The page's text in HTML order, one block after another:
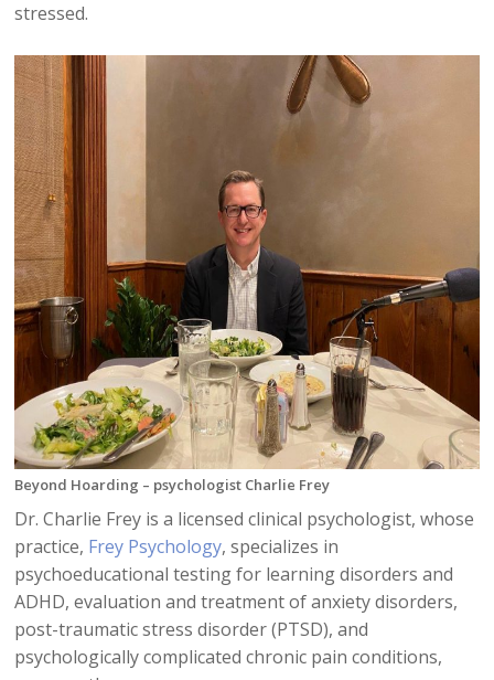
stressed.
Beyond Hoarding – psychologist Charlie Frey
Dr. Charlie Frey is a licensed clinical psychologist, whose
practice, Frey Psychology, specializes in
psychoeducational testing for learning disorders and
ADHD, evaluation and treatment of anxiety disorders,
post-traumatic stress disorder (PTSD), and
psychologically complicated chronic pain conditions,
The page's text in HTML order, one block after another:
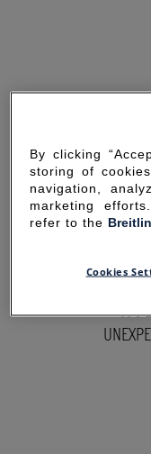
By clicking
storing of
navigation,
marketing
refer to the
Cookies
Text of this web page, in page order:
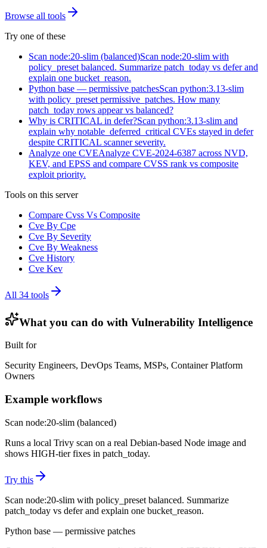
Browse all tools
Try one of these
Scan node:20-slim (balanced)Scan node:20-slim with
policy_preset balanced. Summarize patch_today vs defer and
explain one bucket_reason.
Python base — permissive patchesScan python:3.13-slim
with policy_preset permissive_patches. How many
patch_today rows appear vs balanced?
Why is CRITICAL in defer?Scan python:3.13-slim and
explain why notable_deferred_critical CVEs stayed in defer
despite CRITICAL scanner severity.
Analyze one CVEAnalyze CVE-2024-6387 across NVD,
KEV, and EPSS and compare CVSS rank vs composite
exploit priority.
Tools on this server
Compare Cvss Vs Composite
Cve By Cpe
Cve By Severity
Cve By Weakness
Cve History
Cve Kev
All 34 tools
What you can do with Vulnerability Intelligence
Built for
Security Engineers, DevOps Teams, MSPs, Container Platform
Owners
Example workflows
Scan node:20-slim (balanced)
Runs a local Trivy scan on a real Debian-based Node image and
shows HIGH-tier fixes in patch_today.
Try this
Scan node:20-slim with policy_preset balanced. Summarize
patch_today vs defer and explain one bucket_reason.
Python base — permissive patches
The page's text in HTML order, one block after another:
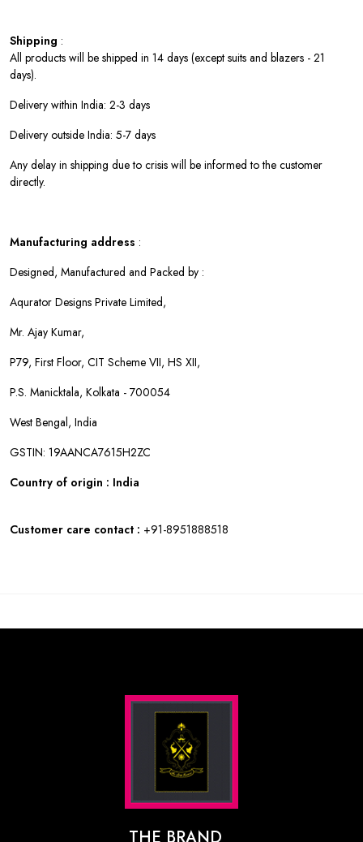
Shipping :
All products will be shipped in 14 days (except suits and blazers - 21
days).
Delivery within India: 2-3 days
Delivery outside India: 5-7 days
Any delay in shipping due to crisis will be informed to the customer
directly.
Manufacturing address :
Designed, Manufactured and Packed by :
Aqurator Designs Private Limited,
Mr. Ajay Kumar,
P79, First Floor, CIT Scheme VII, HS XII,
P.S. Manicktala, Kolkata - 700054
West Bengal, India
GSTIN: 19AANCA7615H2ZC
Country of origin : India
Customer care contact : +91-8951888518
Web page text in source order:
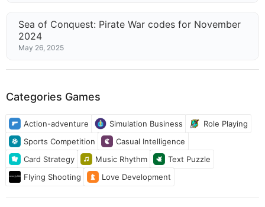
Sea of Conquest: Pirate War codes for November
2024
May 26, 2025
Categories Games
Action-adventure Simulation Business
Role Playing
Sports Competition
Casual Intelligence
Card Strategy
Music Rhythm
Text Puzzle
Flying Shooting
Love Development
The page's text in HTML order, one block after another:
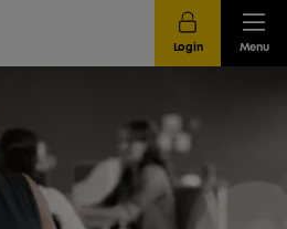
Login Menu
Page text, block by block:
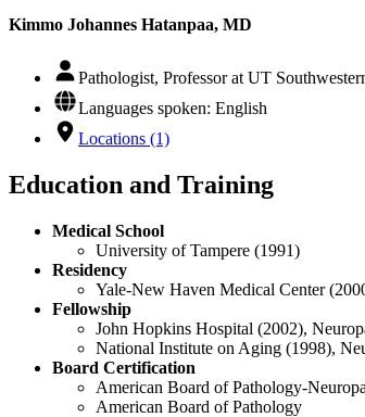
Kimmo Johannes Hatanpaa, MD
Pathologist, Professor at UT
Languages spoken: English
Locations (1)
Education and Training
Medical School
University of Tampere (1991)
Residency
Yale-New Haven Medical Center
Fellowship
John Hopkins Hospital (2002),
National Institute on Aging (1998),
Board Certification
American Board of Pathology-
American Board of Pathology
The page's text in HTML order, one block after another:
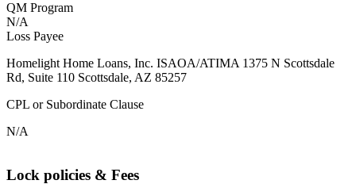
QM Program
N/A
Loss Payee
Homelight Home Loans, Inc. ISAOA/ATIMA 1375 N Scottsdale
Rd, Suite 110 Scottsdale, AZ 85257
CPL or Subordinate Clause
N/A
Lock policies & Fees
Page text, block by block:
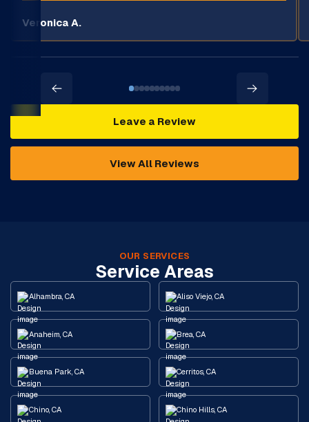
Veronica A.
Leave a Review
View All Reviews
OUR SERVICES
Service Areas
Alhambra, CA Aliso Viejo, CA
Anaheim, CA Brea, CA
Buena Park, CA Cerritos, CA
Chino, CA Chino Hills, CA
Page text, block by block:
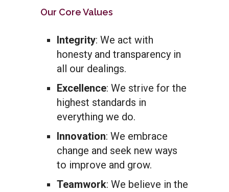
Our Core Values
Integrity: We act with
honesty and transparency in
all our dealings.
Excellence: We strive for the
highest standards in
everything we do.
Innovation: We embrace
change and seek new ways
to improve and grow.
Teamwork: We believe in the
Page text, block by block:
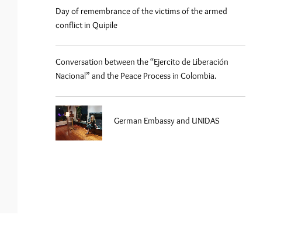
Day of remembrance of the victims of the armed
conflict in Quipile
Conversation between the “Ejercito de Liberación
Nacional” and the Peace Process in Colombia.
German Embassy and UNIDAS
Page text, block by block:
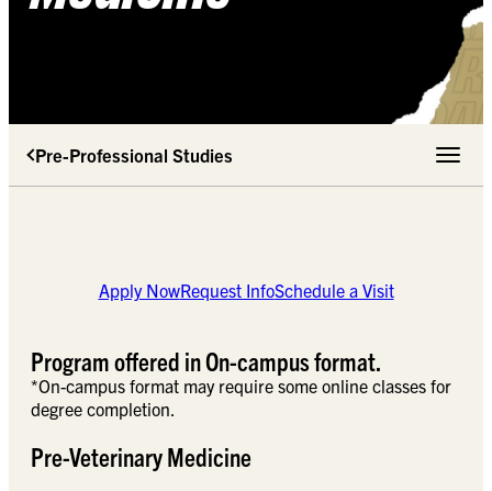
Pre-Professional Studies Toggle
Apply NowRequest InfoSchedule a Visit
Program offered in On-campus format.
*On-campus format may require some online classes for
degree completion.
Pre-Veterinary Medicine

> **Exercise instructions**: List the lines of the records where "days" occurs.

> **Answer box**:
All products will be shipped in 14 days (except suits and blazers - 21
days).
Delivery within India: 2-3 days
Delivery outside India: 5-7 days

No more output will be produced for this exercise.